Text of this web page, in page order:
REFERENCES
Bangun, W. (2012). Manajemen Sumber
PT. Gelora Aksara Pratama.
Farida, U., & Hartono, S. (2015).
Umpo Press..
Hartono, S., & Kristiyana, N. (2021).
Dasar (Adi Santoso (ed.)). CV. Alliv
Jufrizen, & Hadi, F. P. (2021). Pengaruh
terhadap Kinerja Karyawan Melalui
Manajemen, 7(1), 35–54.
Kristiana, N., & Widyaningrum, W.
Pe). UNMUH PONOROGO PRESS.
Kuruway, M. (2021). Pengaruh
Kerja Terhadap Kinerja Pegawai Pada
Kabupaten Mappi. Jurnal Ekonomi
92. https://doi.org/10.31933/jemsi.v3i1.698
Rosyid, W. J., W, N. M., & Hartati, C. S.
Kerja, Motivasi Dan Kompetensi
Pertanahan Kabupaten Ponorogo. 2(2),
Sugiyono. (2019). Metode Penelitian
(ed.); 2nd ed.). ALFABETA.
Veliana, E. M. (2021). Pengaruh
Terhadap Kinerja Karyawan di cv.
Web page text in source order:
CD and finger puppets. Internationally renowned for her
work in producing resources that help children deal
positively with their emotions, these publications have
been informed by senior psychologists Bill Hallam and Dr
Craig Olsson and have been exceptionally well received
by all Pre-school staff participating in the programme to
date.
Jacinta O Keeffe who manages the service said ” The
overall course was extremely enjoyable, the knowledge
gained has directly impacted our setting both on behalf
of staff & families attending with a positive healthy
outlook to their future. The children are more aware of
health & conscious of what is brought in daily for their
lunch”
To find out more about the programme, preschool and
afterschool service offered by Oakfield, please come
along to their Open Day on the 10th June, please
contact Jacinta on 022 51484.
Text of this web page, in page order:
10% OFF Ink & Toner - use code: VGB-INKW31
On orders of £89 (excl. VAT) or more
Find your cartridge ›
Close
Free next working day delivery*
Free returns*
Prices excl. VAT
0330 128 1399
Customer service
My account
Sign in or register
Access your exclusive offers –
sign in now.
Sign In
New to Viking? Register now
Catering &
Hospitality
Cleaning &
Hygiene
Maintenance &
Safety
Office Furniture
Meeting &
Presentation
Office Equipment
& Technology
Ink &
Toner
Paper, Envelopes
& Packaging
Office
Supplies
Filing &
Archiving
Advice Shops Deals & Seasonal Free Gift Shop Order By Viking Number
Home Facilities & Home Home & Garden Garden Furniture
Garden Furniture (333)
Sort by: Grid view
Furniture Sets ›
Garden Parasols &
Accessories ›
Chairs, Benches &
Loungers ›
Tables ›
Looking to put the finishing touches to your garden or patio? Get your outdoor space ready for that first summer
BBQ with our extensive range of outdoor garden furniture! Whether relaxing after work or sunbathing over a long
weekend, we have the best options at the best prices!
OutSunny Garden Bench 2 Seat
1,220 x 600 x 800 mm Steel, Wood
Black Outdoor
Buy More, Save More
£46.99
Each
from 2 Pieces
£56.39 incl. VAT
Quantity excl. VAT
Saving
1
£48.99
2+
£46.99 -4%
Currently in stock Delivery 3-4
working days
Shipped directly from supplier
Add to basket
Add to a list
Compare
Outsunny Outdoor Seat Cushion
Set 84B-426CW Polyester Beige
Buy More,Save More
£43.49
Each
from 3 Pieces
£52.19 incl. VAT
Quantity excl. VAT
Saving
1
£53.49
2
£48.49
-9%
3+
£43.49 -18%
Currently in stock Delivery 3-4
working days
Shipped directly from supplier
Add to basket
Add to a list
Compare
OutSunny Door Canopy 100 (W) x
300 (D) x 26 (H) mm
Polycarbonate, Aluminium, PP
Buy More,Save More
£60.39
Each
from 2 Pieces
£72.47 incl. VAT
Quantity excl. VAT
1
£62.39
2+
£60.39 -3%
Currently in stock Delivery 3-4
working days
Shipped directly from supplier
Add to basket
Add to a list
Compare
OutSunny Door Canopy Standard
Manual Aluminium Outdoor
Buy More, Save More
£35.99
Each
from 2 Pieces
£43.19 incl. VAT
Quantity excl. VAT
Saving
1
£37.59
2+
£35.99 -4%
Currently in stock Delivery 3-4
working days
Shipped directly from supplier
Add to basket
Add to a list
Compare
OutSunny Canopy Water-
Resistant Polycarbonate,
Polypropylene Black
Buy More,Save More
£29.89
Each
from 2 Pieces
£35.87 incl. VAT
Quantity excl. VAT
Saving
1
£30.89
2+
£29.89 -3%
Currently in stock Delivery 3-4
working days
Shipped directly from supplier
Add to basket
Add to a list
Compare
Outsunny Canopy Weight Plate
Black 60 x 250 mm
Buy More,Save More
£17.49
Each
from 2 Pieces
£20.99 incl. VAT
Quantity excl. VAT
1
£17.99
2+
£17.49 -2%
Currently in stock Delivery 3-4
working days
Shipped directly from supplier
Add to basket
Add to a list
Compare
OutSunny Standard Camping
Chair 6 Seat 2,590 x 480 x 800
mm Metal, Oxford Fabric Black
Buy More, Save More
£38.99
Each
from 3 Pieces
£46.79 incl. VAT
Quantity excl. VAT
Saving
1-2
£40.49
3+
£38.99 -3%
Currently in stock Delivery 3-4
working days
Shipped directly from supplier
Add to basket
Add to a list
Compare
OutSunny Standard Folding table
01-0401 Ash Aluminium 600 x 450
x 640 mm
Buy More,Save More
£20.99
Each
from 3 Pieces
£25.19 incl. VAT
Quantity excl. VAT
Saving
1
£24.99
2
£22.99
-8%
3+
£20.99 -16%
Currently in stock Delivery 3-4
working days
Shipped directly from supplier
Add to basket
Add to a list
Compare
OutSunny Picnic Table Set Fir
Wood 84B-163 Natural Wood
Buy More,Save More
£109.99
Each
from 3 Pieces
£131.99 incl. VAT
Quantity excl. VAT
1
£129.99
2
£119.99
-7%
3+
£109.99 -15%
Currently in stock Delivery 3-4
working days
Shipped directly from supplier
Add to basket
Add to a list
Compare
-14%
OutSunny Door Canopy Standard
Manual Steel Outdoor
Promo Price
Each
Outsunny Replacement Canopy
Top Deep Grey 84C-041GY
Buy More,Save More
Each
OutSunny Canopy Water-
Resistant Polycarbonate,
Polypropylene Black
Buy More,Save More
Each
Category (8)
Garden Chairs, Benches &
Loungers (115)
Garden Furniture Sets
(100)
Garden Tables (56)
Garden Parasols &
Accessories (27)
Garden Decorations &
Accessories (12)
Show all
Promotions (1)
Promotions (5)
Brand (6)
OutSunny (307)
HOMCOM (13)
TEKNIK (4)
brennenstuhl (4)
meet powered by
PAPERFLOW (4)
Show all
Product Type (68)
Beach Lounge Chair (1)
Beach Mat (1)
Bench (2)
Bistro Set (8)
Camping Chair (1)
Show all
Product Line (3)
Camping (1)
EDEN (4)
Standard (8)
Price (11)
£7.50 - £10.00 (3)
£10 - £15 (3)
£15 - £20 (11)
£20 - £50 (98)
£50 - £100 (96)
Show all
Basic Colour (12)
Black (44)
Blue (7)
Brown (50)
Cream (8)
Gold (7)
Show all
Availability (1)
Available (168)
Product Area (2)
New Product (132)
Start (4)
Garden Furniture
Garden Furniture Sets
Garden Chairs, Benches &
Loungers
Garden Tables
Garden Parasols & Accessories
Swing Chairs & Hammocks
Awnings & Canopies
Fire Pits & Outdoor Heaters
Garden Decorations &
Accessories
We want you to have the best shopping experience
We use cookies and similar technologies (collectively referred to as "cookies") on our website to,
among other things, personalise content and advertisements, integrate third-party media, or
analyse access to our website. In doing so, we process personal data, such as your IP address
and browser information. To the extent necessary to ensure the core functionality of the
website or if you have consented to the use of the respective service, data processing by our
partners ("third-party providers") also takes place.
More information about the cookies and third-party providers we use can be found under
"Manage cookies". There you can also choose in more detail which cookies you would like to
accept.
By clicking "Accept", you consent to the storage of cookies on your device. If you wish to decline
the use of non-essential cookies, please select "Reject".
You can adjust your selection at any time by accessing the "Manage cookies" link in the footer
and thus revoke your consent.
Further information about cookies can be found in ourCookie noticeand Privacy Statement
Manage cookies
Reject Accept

+--

§ **Try it**:
Look through the entries above, and wherever a line holds the word "Black", copy it.

§ **The completed task**:
Black Outdoor
Polypropylene Black
Black 60 x 250 mm
mm Metal, Oxford Fabric Black
Polypropylene Black
Black (44)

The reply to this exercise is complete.